Komachi haussa les sourcils.

-Ça ressemble un peu aux films comme "Sixième Sens".

-Sauf que dans "Sixième Sens", les fantômes faisaient peur à l'enfant sans le vouloir, parce qu'ils essayaient d'entrer en contact avec lui. Là, c'est un peu différent. Je suis obligée de les aider.

Mamiya baissa les yeux vers elle.

-Ils veulent que je retrouve ces personnes et que je leur fasse payer. Certains veulent même que je les tue.

Komachi écarquilla les yeux.

-Ils te refilent ce sale boulot? Ils ne sont pas très gentils, ces fantômes.

-Ils m'obligent à le faire. Si je refuse, si je me défile, c'est à moi qu'ils s'en prennent.

-Comment est-ce qu'ils peuvent faire? Ce sont des fantômes, ils sont immatériels, non?

-La plupart du temps oui. Mais quand ils deviennent furieux, ils arrivent à provoquer des choses. Une fois, j'avais refusé d'en aider un. Il a jeté un vase par terre, puis il m'a poussée par terre dans les débris. Je saignais de partout, j'ai même failli avoir un débris planté dans l'œil.

Komachi resta figée, partagée entre l'horreur et la douleur.

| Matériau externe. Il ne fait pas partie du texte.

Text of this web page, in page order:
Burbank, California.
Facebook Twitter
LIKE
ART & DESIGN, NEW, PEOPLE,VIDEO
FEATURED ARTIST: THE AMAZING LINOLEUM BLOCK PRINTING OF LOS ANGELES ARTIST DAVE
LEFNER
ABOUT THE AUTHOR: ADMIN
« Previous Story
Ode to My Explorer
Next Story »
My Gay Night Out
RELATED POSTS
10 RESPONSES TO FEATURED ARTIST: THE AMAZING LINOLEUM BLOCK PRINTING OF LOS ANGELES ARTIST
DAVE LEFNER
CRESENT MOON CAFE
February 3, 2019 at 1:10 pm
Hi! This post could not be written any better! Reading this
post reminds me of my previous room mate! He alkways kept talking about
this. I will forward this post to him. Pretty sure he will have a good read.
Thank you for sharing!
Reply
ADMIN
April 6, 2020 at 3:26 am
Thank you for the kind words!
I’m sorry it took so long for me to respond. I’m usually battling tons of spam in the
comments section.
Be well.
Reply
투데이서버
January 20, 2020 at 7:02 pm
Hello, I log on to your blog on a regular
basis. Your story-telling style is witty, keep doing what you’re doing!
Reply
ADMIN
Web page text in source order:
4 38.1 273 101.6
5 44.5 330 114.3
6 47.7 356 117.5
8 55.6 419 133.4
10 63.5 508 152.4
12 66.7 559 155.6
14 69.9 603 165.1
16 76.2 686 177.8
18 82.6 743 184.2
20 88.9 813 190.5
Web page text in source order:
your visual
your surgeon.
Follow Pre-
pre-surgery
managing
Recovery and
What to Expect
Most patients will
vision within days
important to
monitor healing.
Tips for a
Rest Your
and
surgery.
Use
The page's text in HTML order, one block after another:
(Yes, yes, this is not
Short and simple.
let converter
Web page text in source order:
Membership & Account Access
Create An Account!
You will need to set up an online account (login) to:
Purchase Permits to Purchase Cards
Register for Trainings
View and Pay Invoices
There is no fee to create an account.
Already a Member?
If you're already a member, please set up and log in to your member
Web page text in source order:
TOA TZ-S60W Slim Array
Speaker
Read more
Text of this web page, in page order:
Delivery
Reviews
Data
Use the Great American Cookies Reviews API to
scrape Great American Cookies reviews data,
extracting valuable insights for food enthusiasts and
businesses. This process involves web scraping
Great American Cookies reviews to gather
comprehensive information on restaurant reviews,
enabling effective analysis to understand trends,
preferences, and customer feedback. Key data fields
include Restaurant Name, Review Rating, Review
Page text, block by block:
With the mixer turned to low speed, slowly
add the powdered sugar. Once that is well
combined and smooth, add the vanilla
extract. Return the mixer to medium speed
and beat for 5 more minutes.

-Et lorsqu'ils se superposent à moi, ils peuvent devenir complètement gelés ou bien brûlants. J'ai l'impression soit d'être dans de l'eau sous la glace, soit brûlée vive. Ils arrivent aussi à me donner des migraines insupportables, me retourner l'estomac, me donner des palpitations. Tout ça pour que je craque et que je leur obéisse.

- ..

Komachi hésita à poser la question qui lui brûlait les lèvres. Mamiya surpris son regard et esquissa un sourire.

-Tu veux savoir si j'ai déjà tué quelqu'un, c'est ça?

- ..Non, je ne veux pas savoir.

Le vent se leva, soulevant les longs cheveux de Mamiya.

-Alors comme ça, tu me crois.. chuchota Mamiya.

-Je ne devrais pas? Tu t'es moquée de moi? Ou tu préfèrerais que je ne te crois pas?

- ..

Mamiya leva une nouvelle fois la tête vers le ciel. Bleu vif, à peine quelques nuages. Elle sourit.

-Non, c'est très bien comme ça.. dit-elle doucement en fermant les yeux.